Outside of those campaigns however, Portage and Poynette have largely been on their own trying to drum up numbers and enthusiasm among their youth ranks.

While pulling on the same rope in different directions, United girls head coach Kathie Mayne wanted to try and bring all of the youth in the greater Portage area together on the pitch. Her work, along with that of husband, and new Portage/Poynette boys head coach, Cody Mayne, the Portage Youth Soccer Association, Poynette Youth Soccer and Portage Parks and Recreation was a smashing success as the group hosted the first-annual United Soccer Camp on Wednesday at the Portage Soccer Complex.

“We didn’t want it to just be put on by the high school (team), or Portage Youth Soccer or Parks and Recreation,” Kathie Mayne said. “Cody and I called the meeting together with all of the heads of Parks and Rec, PYSA and even Poynette Youth Soccer, and said ‘We want to have a big camp and it just be soccer.’”

“The high school is doing a lot of the ins-and-outs, but the turnout, we didn’t expect to be so big.”

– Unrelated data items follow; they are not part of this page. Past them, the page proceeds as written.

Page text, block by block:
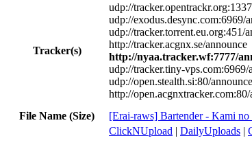
Tracker(s)
udp://
udp://exodus.desync.com:6969/
udp://tracker.torrent.eu.org:451/
http://tracker.acgnx.se/announce
http://nyaa.tracker.wf:7777/
udp://tracker.tiny-vps.com:6969/
udp://open.stealth.si:80/announce
http://
File Name (Size)
[Erai-raws] Bartender - Kami
ClickNUpload | DailyUploads |
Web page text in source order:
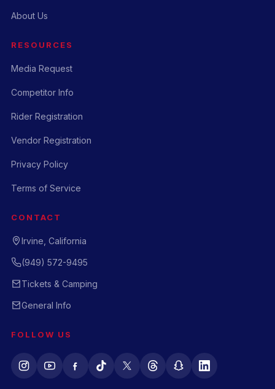
About Us
RESOURCES
Media Request
Competitor Info
Rider Registration
Vendor Registration
Privacy Policy
Terms of Service
CONTACT
Irvine, California
(949) 572-9495
Tickets & Camping
General Info
FOLLOW US
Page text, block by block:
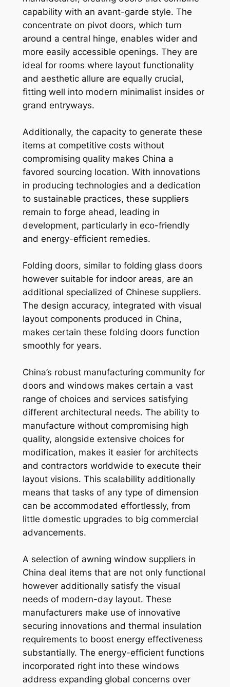
capability with an avant-garde style. The
concentrate on pivot doors, which turn
around a central hinge, enables wider and
more easily accessible openings. They are
ideal for rooms where layout functionality
and aesthetic allure are equally crucial,
fitting well into modern minimalist insides or
grand entryways.
Additionally, the capacity to generate these
items at competitive costs without
compromising quality makes China a
favored sourcing location. With innovations
in producing technologies and a dedication
to sustainable practices, these suppliers
remain to forge ahead, leading in
development, particularly in eco-friendly
and energy-efficient remedies.
Folding doors, similar to folding glass doors
however suitable for indoor areas, are an
additional specialized of Chinese suppliers.
The design accuracy, integrated with visual
layout components produced in China,
makes certain these folding doors function
smoothly for years.
China’s robust manufacturing community for
doors and windows makes certain a vast
range of choices and services satisfying
different architectural needs. The ability to
manufacture without compromising high
quality, alongside extensive choices for
modification, makes it easier for architects
and contractors worldwide to execute their
layout visions. This scalability additionally
means that tasks of any type of dimension
can be accommodated effortlessly, from
little domestic upgrades to big commercial
advancements.
A selection of awning window suppliers in
China deal items that are not only functional
however additionally satisfy the visual
needs of modern-day layout. These
manufacturers make use of innovative
securing innovations and thermal insulation
requirements to boost energy effectiveness
substantially. The energy-efficient functions
incorporated right into these windows
address expanding global concerns over
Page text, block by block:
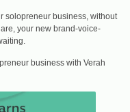
solopreneur business, without
your new brand-voice-
business with Verah
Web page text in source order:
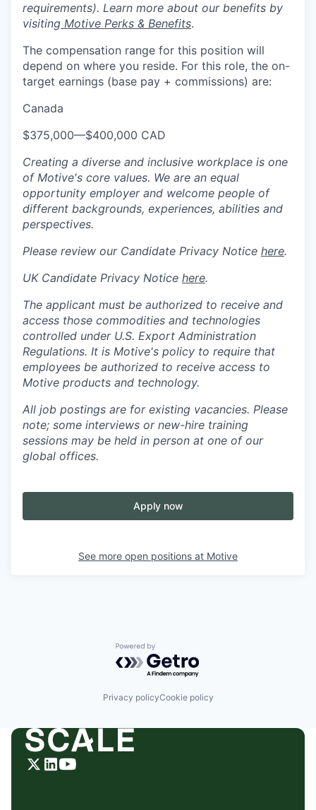
requirements). Learn more about our benefits by
visiting Motive Perks & Benefits.
The compensation range for this position will
depend on where you reside. For this role, the on-
target earnings (base pay + commissions) are:
Canada
$375,000—$400,000 CAD
Creating a diverse and inclusive workplace is one
of Motive's core values. We are an equal
opportunity employer and welcome people of
different backgrounds, experiences, abilities and
perspectives.
Please review our Candidate Privacy Notice here.
UK Candidate Privacy Notice here.
The applicant must be authorized to receive and
access those commodities and technologies
controlled under U.S. Export Administration
Regulations. It is Motive's policy to require that
employees be authorized to receive access to
Motive products and technology.
All job postings are for existing vacancies. Please
note; some interviews or new-hire training
sessions may be held in person at one of our
global offices.
Apply now
See more open positions at Motive
Powered by Getro.com
Privacy policyCookie policy
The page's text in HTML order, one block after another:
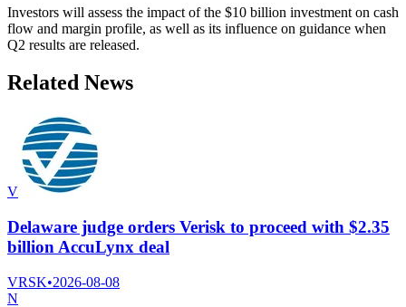
Investors will assess the impact of the $10 billion investment on cash
flow and margin profile, as well as its influence on guidance when
Q2 results are released.
Related News
V
Delaware judge orders Verisk to proceed with $2.35
billion AccuLynx deal
VRSK•2026-08-08
N
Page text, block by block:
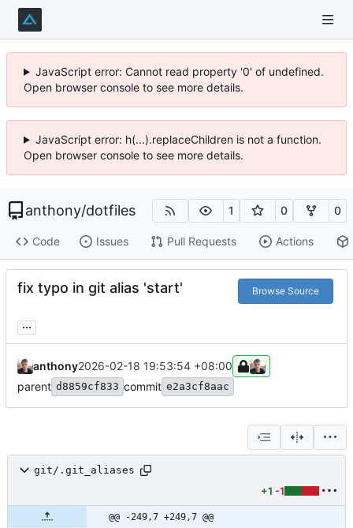
JavaScript error: Cannot read property '0' of undefined.
Open browser console to see more details.
JavaScript error: h(...).replaceChildren is not a function.
Open browser console to see more details.
anthony/dotfiles 1 0 0
Code Issues Pull Requests Actions
fix typo in git alias 'start' Browse Source
...
anthony2026-02-18 19:53:54 +08:00
parent d8859cf833 commit e2a3cf8aac
git/.git_aliases
+1 -1
@@ -249,7 +249,7 @@
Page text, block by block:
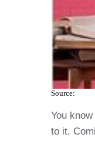
Source:
You
to it.
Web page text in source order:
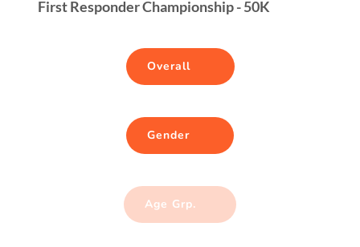
First Responder Championship - 50K
Overall
Gender
Age Grp.
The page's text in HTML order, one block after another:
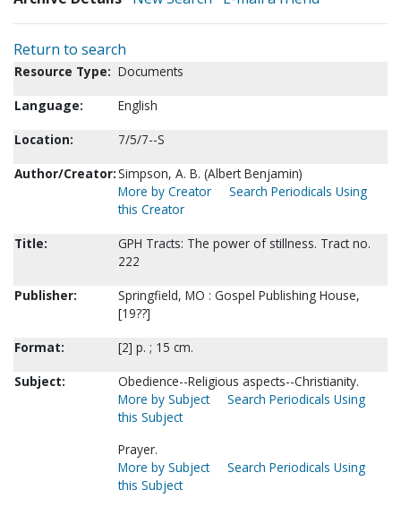
Return to search
Resource Type: Documents
Language:
English
Location:
7/5/7--S
Author/Creator:Simpson, A. B. (Albert Benjamin)
More by Creator
Search Periodicals Using
this Creator
Title:
GPH Tracts: The power of stillness. Tract no.
222
Publisher:
Springfield, MO : Gospel Publishing House,
[19??]
Format:
[2] p. ; 15 cm.
Subject:
Obedience--Religious aspects--Christianity.
More by Subject
Search Periodicals Using
this Subject
Prayer.
More by Subject
Search Periodicals Using
this Subject
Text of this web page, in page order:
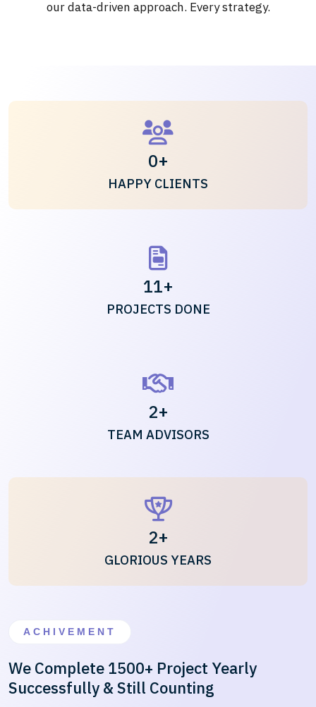
our data-driven approach. Every strategy.
0+
HAPPY CLIENTS
11+
PROJECTS DONE
2+
TEAM ADVISORS
2+
GLORIOUS YEARS
ACHIVEMENT
We Complete 1500+ Project Yearly
Successfully & Still Counting

That big turnout came in the form of 111 sign-ups, with roughly 100 showing up in-and-out throughout the day’s two sessions for kids as young as 4-years old to seniors in high school. The opening session of the day ran from 8 a.m. to noon for ages 4-14, with the group being broken into three smaller crowds in ages 4-6, 7-9 and 10-14.

Meanwhile, incoming freshmen and current high school students hit the pitch from 2-5 p.m.

On the docket for the day was a lot of basics at varying degrees of difficulty. Kathie Mayne said that with the youngest group, they focused a lot on the barebones of soccer and “enjoying soccer and making sure it’s fun.”

“Being coachable and what that means to listen, follow directions and doing your best. Then we just touched on dribbling techniques, passing and shooting with the younger groups,” she added.

The group of coaches, which also included PYSA coaches Carrie Spankowski and Marlena Cavanaugh, as well as volunteer Burt Cavanaugh, President of the PYSA, and a handful of student volunteers, got the younger groups going with lots of games as most attendees were kicking a soccer ball for the first time.

And in keeping things light, the younger kids got the chance to take a break with a snack and crafting period.

As for the elder portion of the morning group, they got the taste of what things may be like when they get to the prep ranks.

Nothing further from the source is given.